2º - "Guimarães é mais um clube que, após épocas de bons resultados, angariou uma massa associativa considerável." - Aqui só pode estar a brincar comigo. Infelizmente, ao contrário do que aconteceu com o Braga, o Vitória nunca teve "épocas de bons resultados" para angariar adeptos ou massa associativa. O Vitória teve apenas um momento alto nos anos 80 e 4 épocas seguidas na UEFA nos anos 90. Posso garantir-lhe - e espero que acredite em mim - que os adeptos do Vitória são numerosos e fervorosos desde os anos 30!! Se quiser depois deixo-lhe aqui relatos...

3º- Diz que se recorda de anos em que os adeptos do Vitória eram pouquíssimos. Eu recordo-me de anos em que, para além dos 3 grandes e do Braga, não se faziam notar nenhuns adeptos de outros clubes no estádio do Vitória.
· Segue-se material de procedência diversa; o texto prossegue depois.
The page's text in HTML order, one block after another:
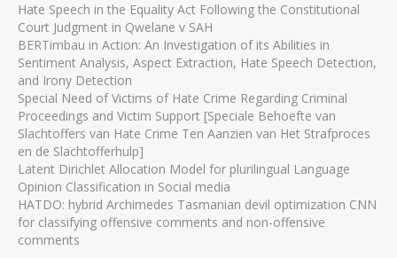
Hate Speech in the Equality Act Following the Constitutional
Court Judgment in Qwelane v SAH
BERTimbau in Action: An Investigation of its Abilities in
Sentiment Analysis, Aspect Extraction, Hate Speech Detection,
and Irony Detection
Special Need of Victims of Hate Crime Regarding Criminal
Proceedings and Victim Support [Speciale Behoefte van
Slachtoffers van Hate Crime Ten Aanzien van Het Strafproces
en de Slachtofferhulp]
Latent Dirichlet Allocation Model for plurilingual Language
Opinion Classification in Social media
HATDO: hybrid Archimedes Tasmanian devil optimization CNN
for classifying offensive comments and non-offensive
comments
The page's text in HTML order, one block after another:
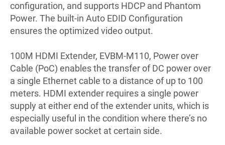
configuration, and supports HDCP and Phantom
Power. The built-in Auto EDID Configuration
ensures the optimized video output.
100M HDMI Extender, EVBM-M110, Power over
Cable (PoC) enables the transfer of DC power over
a single Ethernet cable to a distance of up to 100
meters. HDMI extender requires a single power
supply at either end of the extender units, which is
especially useful in the condition where there’s no
available power socket at certain side.
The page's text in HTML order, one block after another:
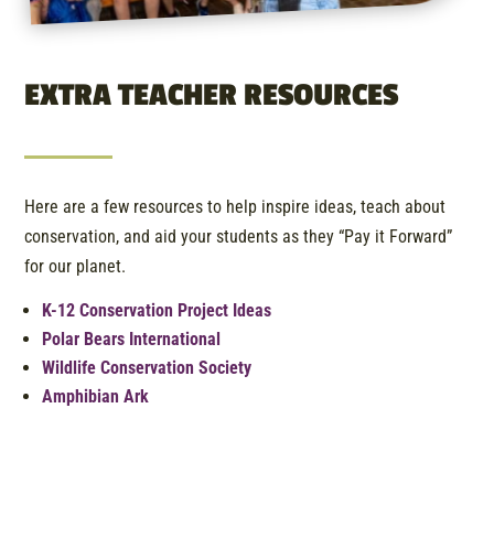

E recordo-lhe que há mais de 20 anos os vitorianos foram protagonistas daquela que julgo ser a maior deslocação de sempre na história do Campeonato Português.

4º - Quanto a violência posso dizer-lhe exactamente o mesmo que me disse só que ao contrário. Como lhe digo uma estupidez de parte a parte que, no caso do Vitória ganha outras proporções porque dos "pequenos" clubes é o que movimenta mais adeptos...Se fizer as contas em proporção do número de arruaceiros do Vitória ou da Académica temos empate.
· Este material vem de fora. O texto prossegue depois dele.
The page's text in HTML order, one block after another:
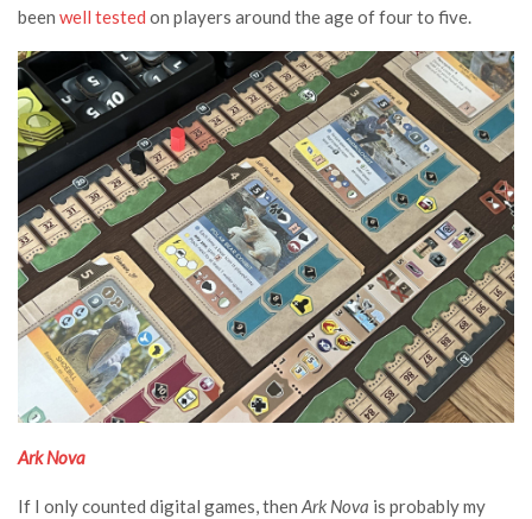
been well tested on players around the age of four to five.
Ark Nova
If I only counted digital games, then Ark Nova is probably my

5º- O Braga superou apenas este ano o Vitória em número de assistência em casa (não em deslocações). Vivi 3 anos em Braga (entre 2001 e 2004) e nessa altura o fenómeno Braga ainda não estava vivo. Lembro-me de um senhor bracarense "do Tribunal" do 1º de Maio (local onde se sentavam os verdadeiros adeptos do Braga) que me dizia que gostava de ter uma massa associativa como a dos espanhóis (leia-se vitorianos) porque éramos únicos e só tínhamos um clube (isto porque muitos adeptos do Braga eram adeptos do Benfica...). Felizmente, para bem do nosso Campeonato, o cenário mudou. Hoje o Braga é um clube com adeptos (como já foi no passado -anos 30 e 40 -) e espero que continue a ser...

D. Afonso Henriques -
Quando fala em "golpe do baú" está a ofender os milhares de vimaranenses e gentes da região de Guimarães (Fafe, Celorico, etc) que,nos finais do sec. XIX (e de diversas partes do Mundo) se cotizaram para, com o suor do seu rosto, angariarem fundos para fazerem os monumentos a D. Afonso Henriques que hoje pode ver em Guimarães e em Lisboa.

Acredito que Coimbra tenha orgulho em ser o túmulo de D. Afonso Henriques (mau seria se não tivesse). Mas admita que Guimarães sempre soube valorizar mais o nosso 1º Rei do que qualquer outra cidade do país. E o fenómeno não é de agora nem sequer do século XIX. Tem centenas de anos...Ou não fosse esta a cidade que um dia pariu um país...

Cumprimentos

psilipe disse...

Caro FB,

antes de mais, reitero a forma como consegue discutir ideias de forma correcta e assertiva. A excepção confirma a regra, realmente.

Penso ter percebido; simplesmente, há pontos que destaca com os quais não consigo concordar.

Facto: uma grande percentagem dos adeptos abandonou o barco. O meio de transporte ou os condicionamentos são irrelevantes. No fundo, fizeram o mesmo que os adeptos dos outros clubes normalmente fazem. Ganha-se, apoia-se e não se trabalha no dia seguinte. Perde-se, sai-se antes para não apanhar trânsito... Aquilo que se lê no Record não corresponde às imagens televisivas, claras.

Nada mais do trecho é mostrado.